--- SUPPLIED MATERIAL ---

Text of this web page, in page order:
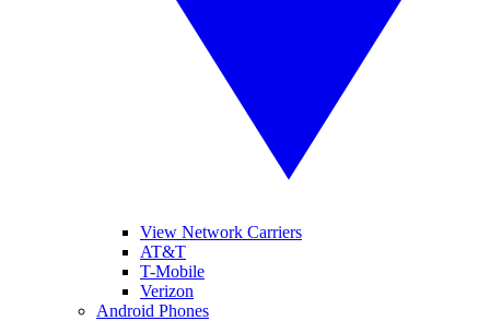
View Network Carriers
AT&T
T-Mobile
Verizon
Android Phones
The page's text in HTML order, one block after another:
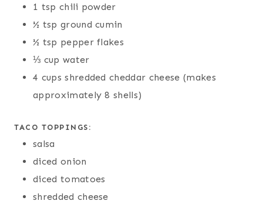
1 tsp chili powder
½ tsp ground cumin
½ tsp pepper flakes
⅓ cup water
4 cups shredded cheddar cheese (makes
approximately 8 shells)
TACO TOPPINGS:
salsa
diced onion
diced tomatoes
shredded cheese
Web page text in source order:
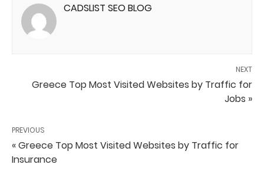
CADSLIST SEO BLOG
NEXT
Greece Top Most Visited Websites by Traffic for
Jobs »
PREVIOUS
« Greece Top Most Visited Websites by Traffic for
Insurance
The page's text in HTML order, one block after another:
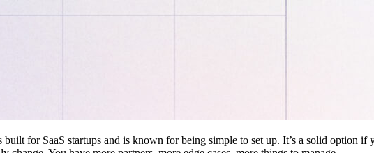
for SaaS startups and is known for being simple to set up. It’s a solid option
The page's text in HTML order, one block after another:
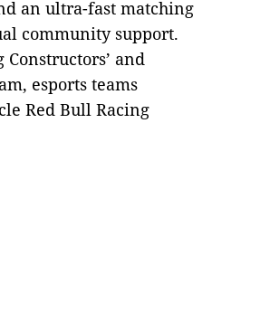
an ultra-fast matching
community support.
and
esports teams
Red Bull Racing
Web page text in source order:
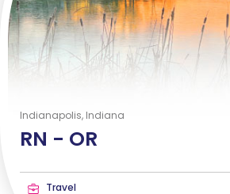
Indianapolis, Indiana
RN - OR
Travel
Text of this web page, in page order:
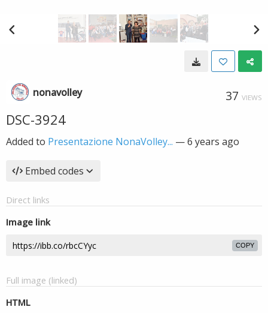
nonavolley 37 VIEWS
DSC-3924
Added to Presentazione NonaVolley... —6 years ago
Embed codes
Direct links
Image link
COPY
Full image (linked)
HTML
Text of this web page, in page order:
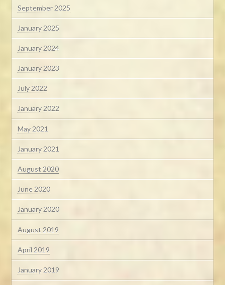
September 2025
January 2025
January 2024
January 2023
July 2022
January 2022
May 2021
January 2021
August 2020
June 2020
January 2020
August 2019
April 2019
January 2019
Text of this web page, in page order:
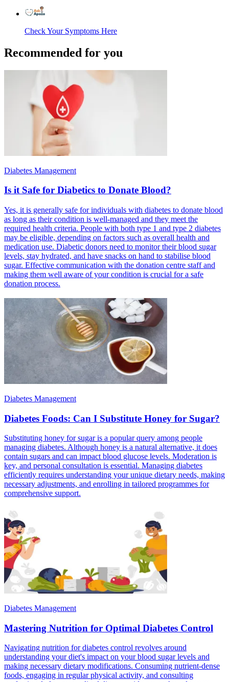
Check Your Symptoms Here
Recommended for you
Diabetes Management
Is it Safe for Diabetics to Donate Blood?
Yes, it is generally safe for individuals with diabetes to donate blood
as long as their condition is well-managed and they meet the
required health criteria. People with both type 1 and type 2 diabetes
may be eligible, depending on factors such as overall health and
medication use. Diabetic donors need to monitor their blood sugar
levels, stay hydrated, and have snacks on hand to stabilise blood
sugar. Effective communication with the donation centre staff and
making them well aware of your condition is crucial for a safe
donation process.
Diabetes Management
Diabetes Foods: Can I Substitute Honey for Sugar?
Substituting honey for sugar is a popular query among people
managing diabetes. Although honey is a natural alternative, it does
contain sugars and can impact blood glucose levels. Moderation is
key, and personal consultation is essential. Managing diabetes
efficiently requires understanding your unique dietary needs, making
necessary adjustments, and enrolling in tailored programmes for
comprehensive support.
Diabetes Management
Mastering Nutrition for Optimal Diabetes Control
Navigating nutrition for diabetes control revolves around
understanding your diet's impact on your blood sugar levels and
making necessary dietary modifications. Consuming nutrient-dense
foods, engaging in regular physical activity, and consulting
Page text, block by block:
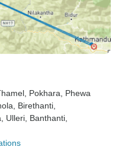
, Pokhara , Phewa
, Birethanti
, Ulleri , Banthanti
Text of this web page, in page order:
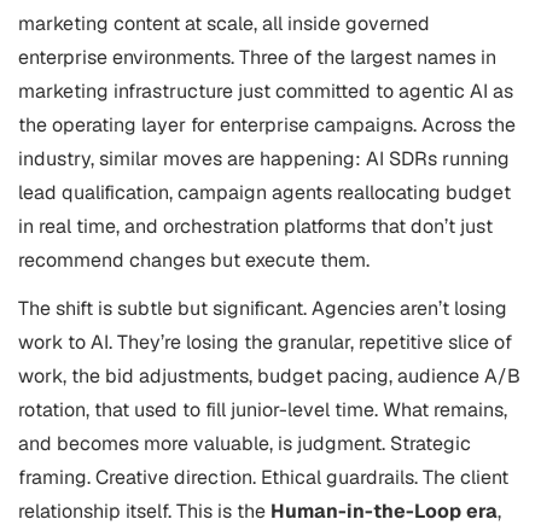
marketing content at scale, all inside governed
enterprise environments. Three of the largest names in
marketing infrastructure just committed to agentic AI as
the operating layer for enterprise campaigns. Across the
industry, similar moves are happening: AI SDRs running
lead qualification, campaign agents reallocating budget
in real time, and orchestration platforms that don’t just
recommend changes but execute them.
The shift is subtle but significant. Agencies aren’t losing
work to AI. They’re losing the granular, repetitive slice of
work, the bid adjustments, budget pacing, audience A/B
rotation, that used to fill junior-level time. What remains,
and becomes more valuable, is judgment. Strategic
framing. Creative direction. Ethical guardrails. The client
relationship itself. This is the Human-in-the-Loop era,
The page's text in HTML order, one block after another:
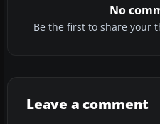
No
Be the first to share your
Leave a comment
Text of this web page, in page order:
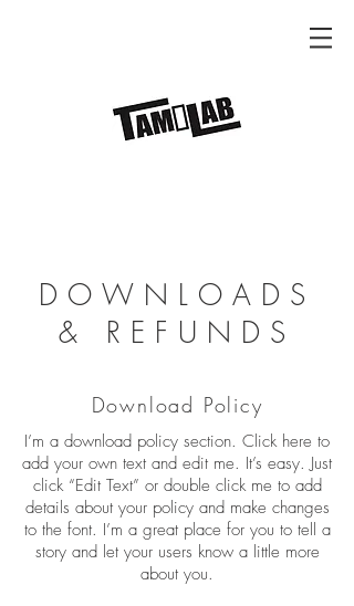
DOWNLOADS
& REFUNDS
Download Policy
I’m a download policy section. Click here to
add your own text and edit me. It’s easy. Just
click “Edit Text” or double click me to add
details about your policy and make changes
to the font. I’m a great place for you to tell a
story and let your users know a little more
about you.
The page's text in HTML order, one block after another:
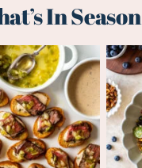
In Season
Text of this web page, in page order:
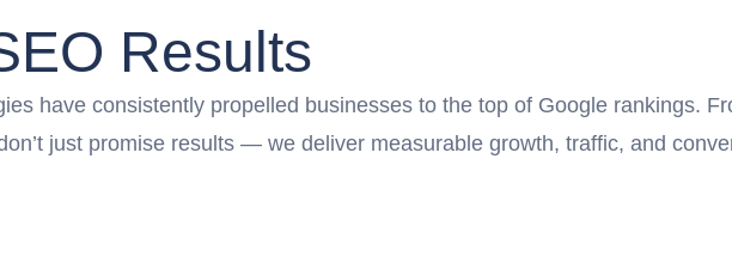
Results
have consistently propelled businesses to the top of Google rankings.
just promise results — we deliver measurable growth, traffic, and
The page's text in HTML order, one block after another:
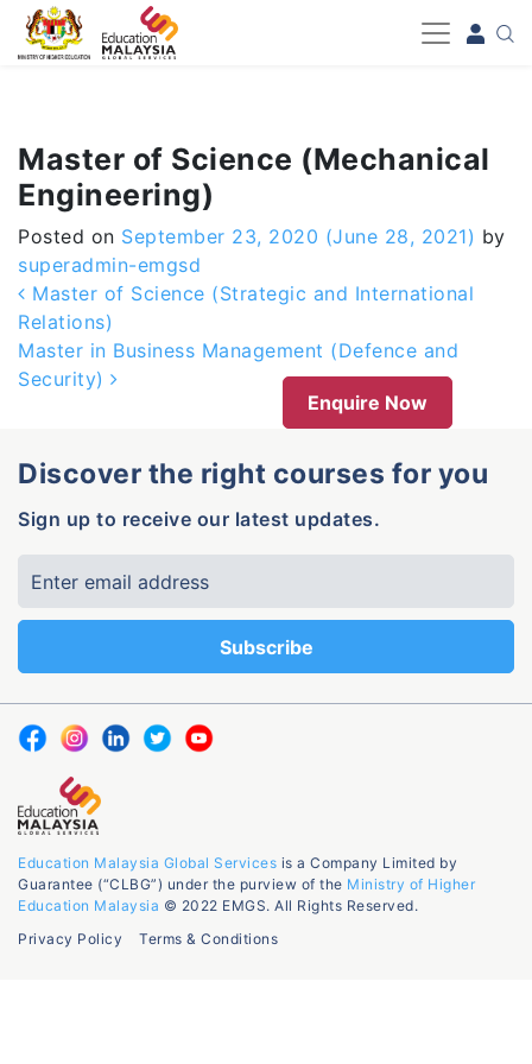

---

Copy out the records above in full, exactly as written, but not the pictures.

Text of this web page, in page order:
View Network Carriers
AT&T
T-Mobile
Verizon
Android Phones
The page's text in HTML order, one block after another:
1 tsp chili powder
½ tsp ground cumin
½ tsp pepper flakes
⅓ cup water
4 cups shredded cheddar cheese (makes
approximately 8 shells)
TACO TOPPINGS:
salsa
diced onion
diced tomatoes
shredded cheese
Web page text in source order:
CADSLIST SEO BLOG
NEXT
Greece Top Most Visited Websites by Traffic for
Jobs »
PREVIOUS
« Greece Top Most Visited Websites by Traffic for
Insurance
The page's text in HTML order, one block after another:
for SaaS startups and is known for being simple to set up. It’s a solid option
The page's text in HTML order, one block after another:
an ultra-fast matching
community support.
and
esports teams
Red Bull Racing
Web page text in source order:
Indianapolis, Indiana
RN - OR
Travel
Text of this web page, in page order:
nonavolley 37 VIEWS
DSC-3924
Added to Presentazione NonaVolley... —6 years ago
Embed codes
Direct links
Image link
COPY
Full image (linked)
HTML
Text of this web page, in page order:
September 2025
January 2025
January 2024
January 2023
July 2022
January 2022
May 2021
January 2021
August 2020
June 2020
January 2020
August 2019
April 2019
January 2019
Text of this web page, in page order:
Check Your Symptoms Here
Recommended for you
Diabetes Management
Is it Safe for Diabetics to Donate Blood?
Yes, it is generally safe for individuals with diabetes to donate blood
as long as their condition is well-managed and they meet the
required health criteria. People with both type 1 and type 2 diabetes
may be eligible, depending on factors such as overall health and
medication use. Diabetic donors need to monitor their blood sugar
levels, stay hydrated, and have snacks on hand to stabilise blood
sugar. Effective communication with the donation centre staff and
making them well aware of your condition is crucial for a safe
donation process.
Diabetes Management
Diabetes Foods: Can I Substitute Honey for Sugar?
Substituting honey for sugar is a popular query among people
managing diabetes. Although honey is a natural alternative, it does
contain sugars and can impact blood glucose levels. Moderation is
key, and personal consultation is essential. Managing diabetes
efficiently requires understanding your unique dietary needs, making
necessary adjustments, and enrolling in tailored programmes for
comprehensive support.
Diabetes Management
Mastering Nutrition for Optimal Diabetes Control
Navigating nutrition for diabetes control revolves around
understanding your diet's impact on your blood sugar levels and
making necessary dietary modifications. Consuming nutrient-dense
foods, engaging in regular physical activity, and consulting
Page text, block by block:
, Pokhara , Phewa
, Birethanti
, Ulleri , Banthanti
Text of this web page, in page order:
marketing content at scale, all inside governed
enterprise environments. Three of the largest names in
marketing infrastructure just committed to agentic AI as
the operating layer for enterprise campaigns. Across the
industry, similar moves are happening: AI SDRs running
lead qualification, campaign agents reallocating budget
in real time, and orchestration platforms that don’t just
recommend changes but execute them.
The shift is subtle but significant. Agencies aren’t losing
work to AI. They’re losing the granular, repetitive slice of
work, the bid adjustments, budget pacing, audience A/B
rotation, that used to fill junior-level time. What remains,
and becomes more valuable, is judgment. Strategic
framing. Creative direction. Ethical guardrails. The client
relationship itself. This is the Human-in-the-Loop era,
The page's text in HTML order, one block after another:
No
Be the first to share your
Leave a comment
Text of this web page, in page order:
DOWNLOADS
& REFUNDS
Download Policy
I’m a download policy section. Click here to
add your own text and edit me. It’s easy. Just
click “Edit Text” or double click me to add
details about your policy and make changes
to the font. I’m a great place for you to tell a
story and let your users know a little more
about you.
The page's text in HTML order, one block after another:
In Season
Text of this web page, in page order:
Results
have consistently propelled businesses to the top of Google rankings.
just promise results — we deliver measurable growth, traffic, and
The page's text in HTML order, one block after another:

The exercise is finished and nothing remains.